WHAT YOU SHOULD DO: With the records below as input, work out how many lines include the word "Public". Give only the number.

--------

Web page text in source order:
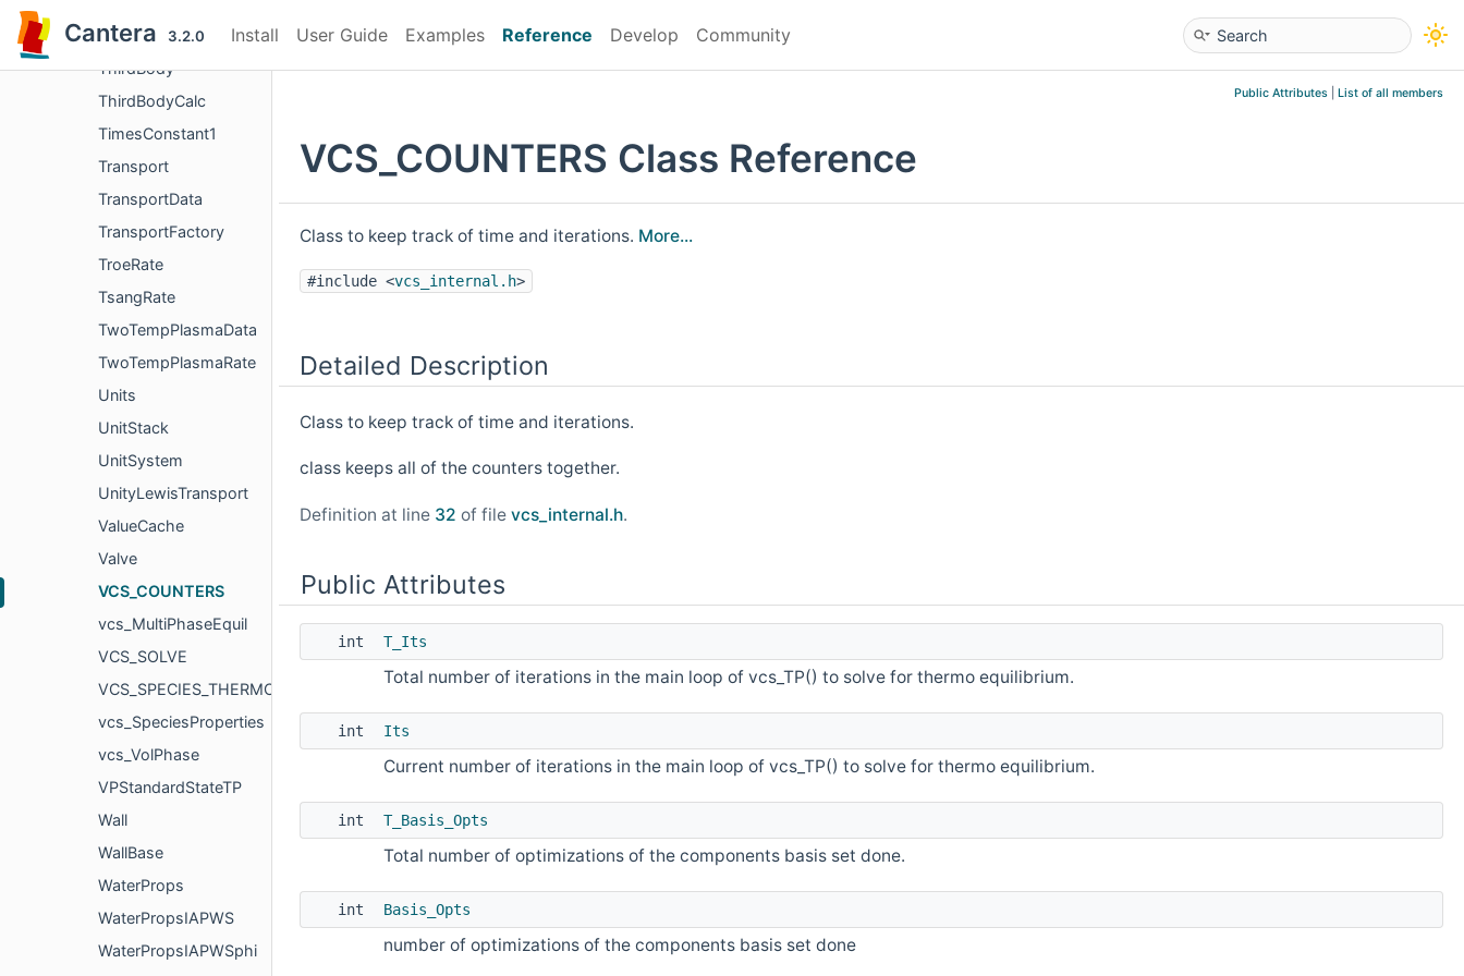
Cantera 3.2.0 Install User Guide Examples Reference Develop Community
ThermoPhase
ThirdBody
ThirdBodyCalc
TimesConstant1
Transport
TransportData
TransportFactory
TroeRate
TsangRate
TwoTempPlasmaData
TwoTempPlasmaRate
Units
UnitStack
UnitSystem
UnityLewisTransport
ValueCache
Valve
VCS_COUNTERS
vcs_MultiPhaseEquil
VCS_SOLVE
VCS_SPECIES_THERMO
vcs_SpeciesProperties
vcs_VolPhase
VPStandardStateTP
Wall
WallBase
WaterProps
WaterPropsIAPWS
WaterPropsIAPWSphi
Public Attributes List of all members
VCS_COUNTERS Class Reference
Class to keep track of time and iterations. More...
#include <vcs_internal.h>
Detailed Description
Class to keep track of time and iterations.
class keeps all of the counters together.
Definition at line 32 of file vcs_internal.h.
Public Attributes
int T_Its
Total number of iterations in the main loop of vcs_TP() to solve for thermo equilibrium.
int Its
Current number of iterations in the main loop of vcs_TP() to solve for thermo equilibrium.
int T_Basis_Opts
Total number of optimizations of the components basis set done.
int Basis_Opts
number of optimizations of the components basis set done
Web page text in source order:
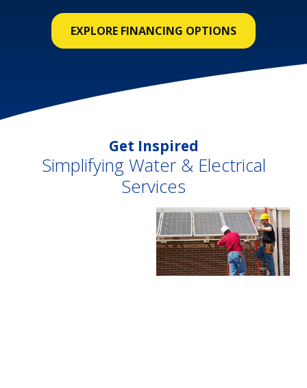
EXPLORE FINANCING OPTIONS
Get Inspired
Simplifying Water & Electrical
Services
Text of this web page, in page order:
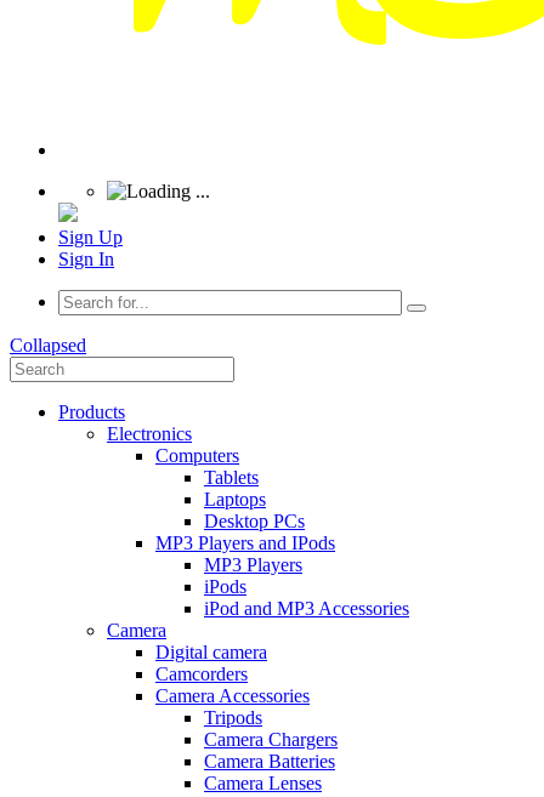
Sign Up
Sign In
Collapsed
Products
Electronics
Computers
Tablets
Laptops
Desktop PCs
MP3 Players and IPods
MP3 Players
iPods
iPod and MP3 Accessories
Camera
Digital camera
Camcorders
Camera Accessories
Tripods
Camera Chargers
Camera Batteries
Camera Lenses

--------

FINAL ANSWER: 2